Start of Given records
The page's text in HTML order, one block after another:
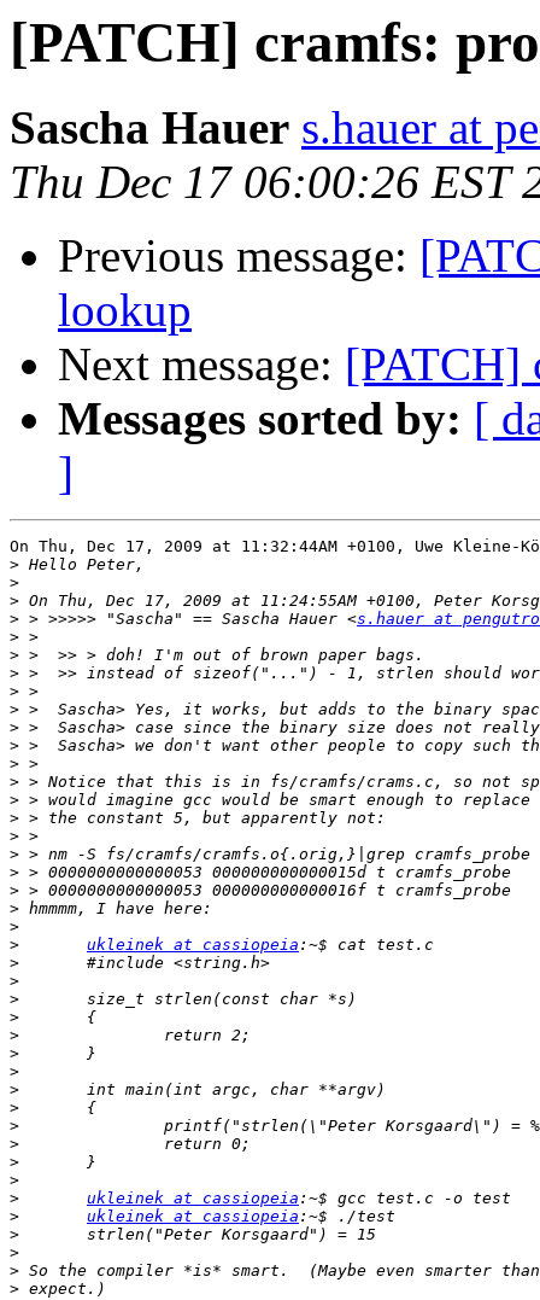
[PATCH] cramfs:
Sascha Hauer s.hauer at
Thu Dec 17 06:00:26 EST
Previous message:
lookup
Next message: [PATCH]
Messages sorted by: [
]
On Thu, Dec 17, 2009 at 11:32:44AM +0100, Uwe Kleine-
>
>
>
> > >>>>> "Sascha" == Sascha Hauer <s.hauer at
>
>
>
>
>
>
>
>
>
>
>
>
>
>
>
>
>
>
ukleinek at cassiopeia
>
>
>
>
>
>
>
>
>
>
>
>
>
>
ukleinek at cassiopeia
>
ukleinek at cassiopeia
>
>
>
>
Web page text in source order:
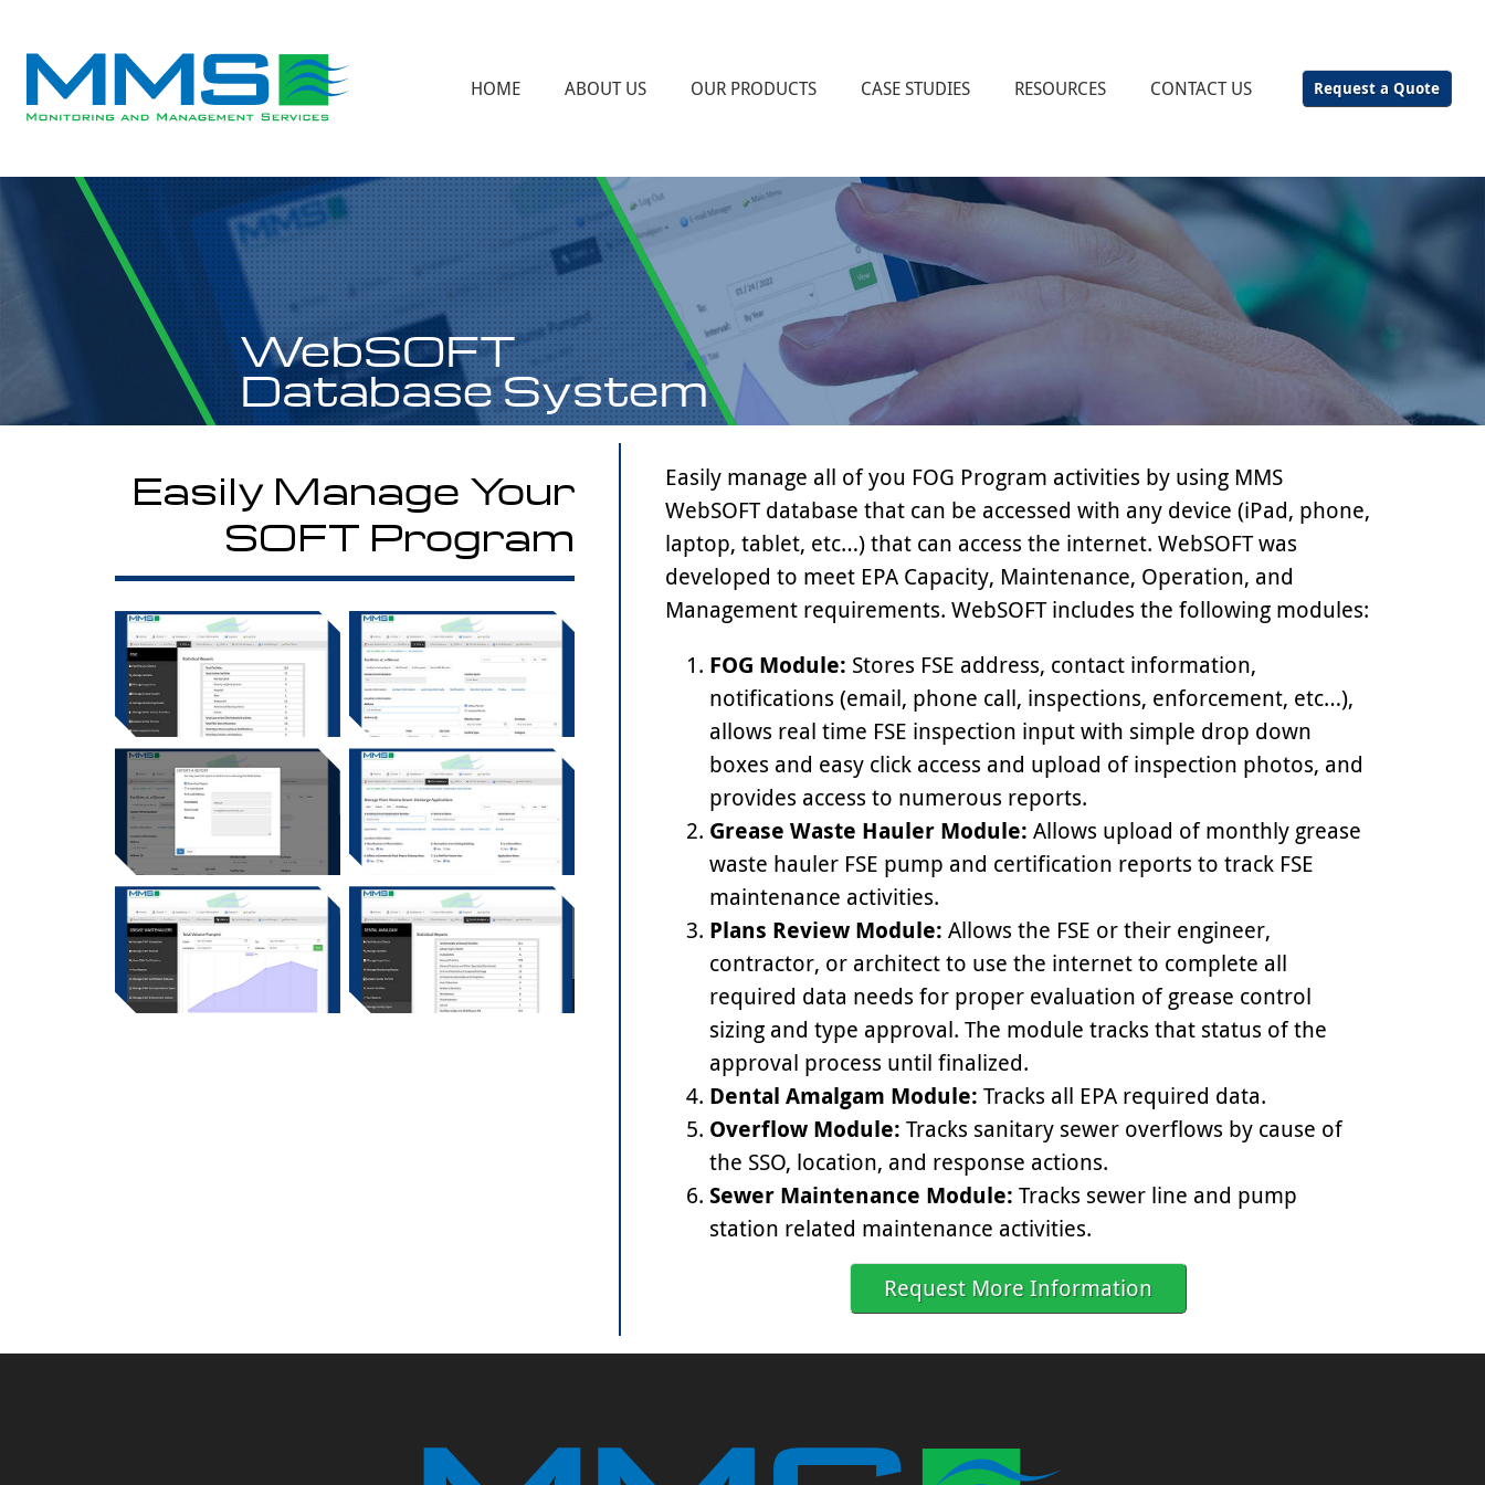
End of Given records
Work required ▸ The pictures stay out; copy the rest of the data word for word.

Expected answer ▸
The page's text in HTML order, one block after another:
[PATCH] cramfs:
Sascha Hauer s.hauer at
Thu Dec 17 06:00:26 EST
Previous message:
lookup
Next message: [PATCH]
Messages sorted by: [
]
On Thu, Dec 17, 2009 at 11:32:44AM +0100, Uwe Kleine-
>
>
>
> > >>>>> "Sascha" == Sascha Hauer <s.hauer at
>
>
>
>
>
>
>
>
>
>
>
>
>
>
>
>
>
>
ukleinek at cassiopeia
>
>
>
>
>
>
>
>
>
>
>
>
>
>
ukleinek at cassiopeia
>
ukleinek at cassiopeia
>
>
>
>
Web page text in source order:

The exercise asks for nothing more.